アイリスの交友関係にまで口を挟む気は無いし、男神だろうと女神だろうと他の神と仲良くなるのは一向に構わない。
それなのに……
妙に気持ちがザワついて落ち着かない。
「それで、そのダインとアイリスの仲が良いからなんだと言うのだ?」
「この前さ、ダインの功績を讃えて報奨を与えることになったんだよ。報奨として上級神以上と番う権利を与えてあげた訳だけど……指名したのがアイリスなんだよね。いや、アイリスを指名してくること自体は珍しい事じゃないんだよ。側に居るだけであんな幸福感を味わえるんだから、直接彼女の神気を受け取ってみたいって奴は多いから。ねえ、みんな?」
「そうだよ。神気を誰から欲しいのか男神に聞くと、時々一か八かでアイリスの名前を出して来る事もあるね」
フレイの答えに他の最上級神達も頷いて同意している。セフィロスが自分の管轄下にある神に褒賞に何がいいか、誰がいいかと聞く時にアイリスの名を出されたことがなかったので、そんな事は全く知らなかった。
「でも「セフィロスの許可を貰え」って言うとみーんなあっさり引き下がって、やっぱり他の神でって事になるんだよ。普通はね」
「普通は、と言うと今回は違ったという事か?」
「うん、ダインはなかなか引き下がらなかったんだよね。前ならまあ良いかって許可出しちゃったかもしれないけど、ほら、あの事があったからさ。絶対に無理って言って突っぱねてやっと諦めてくれたんだけど……。あの執着ぶりがちょっと気になっちゃってさ」
「まさかとは思うけど、ちょっと気を付けた方がよさそうね」
リアナの言葉にセフィロスは頷いて、後日時間を見つけてアイリスの家に行く事にした。
*
ダインと会っていて襲われそうになった事はない。変な様子だって無かった。
それにダインとは1階級しか違わないヴィーナスとはよく会っているけれど、1000万年たった今でも自分の神気に当てられてない。

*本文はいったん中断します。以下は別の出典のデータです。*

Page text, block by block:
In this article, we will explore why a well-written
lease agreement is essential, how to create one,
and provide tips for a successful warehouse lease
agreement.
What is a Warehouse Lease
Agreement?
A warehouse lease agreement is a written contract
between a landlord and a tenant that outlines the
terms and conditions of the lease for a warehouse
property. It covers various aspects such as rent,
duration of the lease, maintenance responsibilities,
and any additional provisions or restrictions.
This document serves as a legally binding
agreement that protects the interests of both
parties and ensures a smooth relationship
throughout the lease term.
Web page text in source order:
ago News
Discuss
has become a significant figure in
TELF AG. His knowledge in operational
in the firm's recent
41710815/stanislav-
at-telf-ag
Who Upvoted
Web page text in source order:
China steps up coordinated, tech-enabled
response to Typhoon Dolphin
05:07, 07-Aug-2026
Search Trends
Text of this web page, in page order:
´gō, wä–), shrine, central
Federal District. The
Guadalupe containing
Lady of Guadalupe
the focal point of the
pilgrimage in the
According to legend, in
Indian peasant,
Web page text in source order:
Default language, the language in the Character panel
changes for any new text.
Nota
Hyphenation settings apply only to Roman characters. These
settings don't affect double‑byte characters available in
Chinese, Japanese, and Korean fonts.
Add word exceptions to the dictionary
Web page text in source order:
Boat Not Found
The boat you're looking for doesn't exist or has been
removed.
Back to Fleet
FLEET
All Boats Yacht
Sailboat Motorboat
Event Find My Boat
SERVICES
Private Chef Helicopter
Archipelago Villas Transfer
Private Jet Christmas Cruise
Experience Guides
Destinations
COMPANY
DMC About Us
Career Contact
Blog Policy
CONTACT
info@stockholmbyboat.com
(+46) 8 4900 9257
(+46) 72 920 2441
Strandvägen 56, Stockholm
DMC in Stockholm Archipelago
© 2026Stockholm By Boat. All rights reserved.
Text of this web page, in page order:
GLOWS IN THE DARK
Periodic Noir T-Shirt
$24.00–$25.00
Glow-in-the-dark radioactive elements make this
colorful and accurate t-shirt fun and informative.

「ヴィーナス様とよくお会いしますけど、私の神気に当たった事などありません。ダイン様との仲はつい最近ですしそんな事は……」
「神気と言うのは異性の方がより強く作用する。其方もそれは分かるだろう? 良いな、ダインとは手紙のやり取りを含めて当面は交流を持つな」
「……」
絶句して黙っていると「良いな」と語気を強めて念を押された。そうなればアイリスは従うしかない。
「分かりました……」
セフィロスの急ぎの用事と言うのはこの事だった様で、その後直ぐに帰ってしまった。
ショックだ。
大切だと思っていた友達の1人と、こんな形で縁を切られてしまうとは。
はあぁぁー、とため息をつきながらソファに座ってクッションに突っ伏した。
「セフィロス様はアイリス様の身の安全を考えられての事ではないですか」
心配顔のジュノが淹れたてのお茶を持ってきてくれた。
「分かっているわよ……。御命令には従わないと」
絶対に。
そうでなければ今度こそ、こんな言う事を聞かない女は無理だと捨てられてしまうかもしれない。それだけは避けなければ。
離縁だけはしたくない。
離さないで欲しい。
その為ならどんな命令にだって従う。